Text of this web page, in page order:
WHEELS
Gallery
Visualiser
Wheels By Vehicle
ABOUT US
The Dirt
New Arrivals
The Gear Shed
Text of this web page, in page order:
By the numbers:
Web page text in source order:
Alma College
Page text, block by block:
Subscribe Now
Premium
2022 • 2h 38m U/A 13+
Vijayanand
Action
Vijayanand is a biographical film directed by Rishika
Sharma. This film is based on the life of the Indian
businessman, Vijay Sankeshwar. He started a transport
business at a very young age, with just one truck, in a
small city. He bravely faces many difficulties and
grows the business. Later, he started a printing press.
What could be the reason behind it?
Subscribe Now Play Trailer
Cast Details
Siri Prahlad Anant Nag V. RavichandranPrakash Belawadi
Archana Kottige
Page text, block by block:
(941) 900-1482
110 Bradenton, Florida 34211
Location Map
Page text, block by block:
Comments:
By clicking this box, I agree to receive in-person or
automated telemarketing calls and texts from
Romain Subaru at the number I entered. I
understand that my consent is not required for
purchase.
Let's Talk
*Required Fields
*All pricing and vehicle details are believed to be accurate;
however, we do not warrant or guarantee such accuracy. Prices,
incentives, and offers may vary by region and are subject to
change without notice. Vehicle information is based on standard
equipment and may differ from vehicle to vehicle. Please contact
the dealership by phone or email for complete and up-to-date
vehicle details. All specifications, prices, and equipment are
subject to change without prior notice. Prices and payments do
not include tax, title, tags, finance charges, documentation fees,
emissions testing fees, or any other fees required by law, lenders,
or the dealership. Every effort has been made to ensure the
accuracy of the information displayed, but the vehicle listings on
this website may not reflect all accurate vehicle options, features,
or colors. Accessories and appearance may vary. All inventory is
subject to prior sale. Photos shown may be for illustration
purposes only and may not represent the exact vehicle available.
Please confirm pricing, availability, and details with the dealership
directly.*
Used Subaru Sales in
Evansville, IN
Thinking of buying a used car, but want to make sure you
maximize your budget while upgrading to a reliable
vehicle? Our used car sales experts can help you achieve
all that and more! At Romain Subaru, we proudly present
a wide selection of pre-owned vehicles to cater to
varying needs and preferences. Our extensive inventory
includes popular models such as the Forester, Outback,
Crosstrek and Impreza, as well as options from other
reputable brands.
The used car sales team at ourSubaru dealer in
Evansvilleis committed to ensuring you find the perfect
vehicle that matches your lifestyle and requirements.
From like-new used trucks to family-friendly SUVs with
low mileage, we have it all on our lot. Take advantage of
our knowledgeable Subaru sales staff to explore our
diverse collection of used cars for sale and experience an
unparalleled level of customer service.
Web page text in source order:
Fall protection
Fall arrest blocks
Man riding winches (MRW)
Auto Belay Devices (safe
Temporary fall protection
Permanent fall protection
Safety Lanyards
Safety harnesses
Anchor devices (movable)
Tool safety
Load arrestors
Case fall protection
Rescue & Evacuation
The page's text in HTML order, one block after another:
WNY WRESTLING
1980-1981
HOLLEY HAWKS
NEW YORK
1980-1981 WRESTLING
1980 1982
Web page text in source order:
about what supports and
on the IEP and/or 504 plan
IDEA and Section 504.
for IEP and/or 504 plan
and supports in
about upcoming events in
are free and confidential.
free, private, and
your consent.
_____
▶ [Task description]: When a line in the material above includes "your", report that line by copying it.

▶ [Response to this exercise]:
maximize your budget while upgrading to a reliable
vehicle that matches your lifestyle and requirements.
your consent.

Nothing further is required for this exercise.